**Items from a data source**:
+++

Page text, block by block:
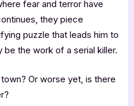
fear and terror have
they piece
puzzle that leads him to
the work of a serial killer.
Or worse yet, is there
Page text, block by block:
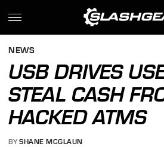
NEWS
USB DRIVES
STEAL CASH
HACKED ATMS
BY SHANE MCGLAUN
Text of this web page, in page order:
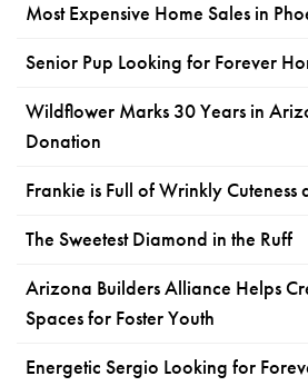
Most Expensive Home Sales in
Senior Pup Looking for Forever
Wildflower Marks 30 Years in
Donation
Frankie is Full of Wrinkly Cuteness
The Sweetest Diamond in the Ruff
Arizona Builders Alliance Helps
Spaces for Foster Youth
Energetic Sergio Looking for
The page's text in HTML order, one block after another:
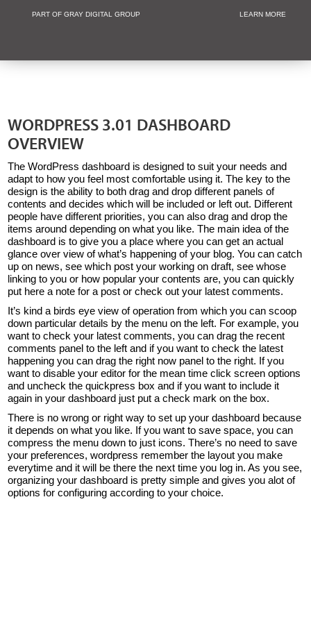
PART OF GRAY DIGITAL GROUP LEARN MORE
WORDPRESS 3.01 DASHBOARD
OVERVIEW
The WordPress dashboard is designed to suit your needs and
adapt to how you feel most comfortable using it. The key to the
design is the ability to both drag and drop different panels of
contents and decides which will be included or left out. Different
people have different priorities, you can also drag and drop the
items around depending on what you like. The main idea of the
dashboard is to give you a place where you can get an actual
glance over view of what’s happening of your blog. You can catch
up on news, see which post your working on draft, see whose
linking to you or how popular your contents are, you can quickly
put here a note for a post or check out your latest comments.
It’s kind a birds eye view of operation from which you can scoop
down particular details by the menu on the left. For example, you
want to check your latest comments, you can drag the recent
comments panel to the left and if you want to check the latest
happening you can drag the right now panel to the right. If you
want to disable your editor for the mean time click screen options
and uncheck the quickpress box and if you want to include it
again in your dashboard just put a check mark on the box.
There is no wrong or right way to set up your dashboard because
it depends on what you like. If you want to save space, you can
compress the menu down to just icons. There’s no need to save
your preferences, wordpress remember the layout you make
everytime and it will be there the next time you log in. As you see,
organizing your dashboard is pretty simple and gives you alot of
options for configuring according to your choice.
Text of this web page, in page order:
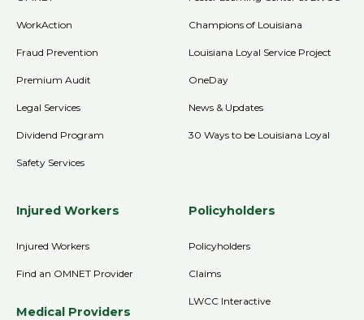
Champions of Louisiana
Louisiana Loyal Service Project
OneDay
News & Updates
30 Ways to be Louisiana Loyal
WorkAction
Fraud Prevention
Premium Audit
Legal Services
Dividend Program
Safety Services
Injured Workers
Injured Workers
Find an OMNET Provider
Medical Providers
Policyholders
Policyholders
Claims
LWCC Interactive
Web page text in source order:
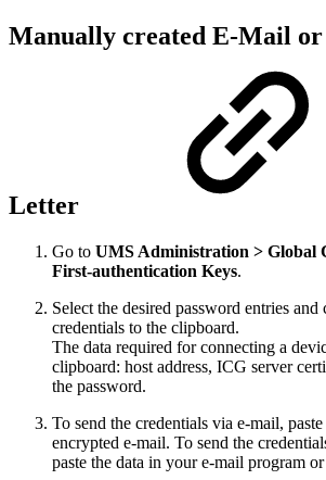
Manually created E-Mail
Letter
Go to UMS Administration > Global
First-authentication Keys.
Select the desired password entries and
credentials to the clipboard.
The data required for connecting a
clipboard: host address, ICG server
the password.
To send the credentials via e-mail,
encrypted e-mail. To send the
paste the data in your e-mail program

+++

Please find every line in the records above that holds the word "drag" and copy it.

**Written solution**:
design is the ability to both drag and drop different panels of
people have different priorities, you can also drag and drop the
want to check your latest comments, you can drag the recent
happening you can drag the right now panel to the right. If you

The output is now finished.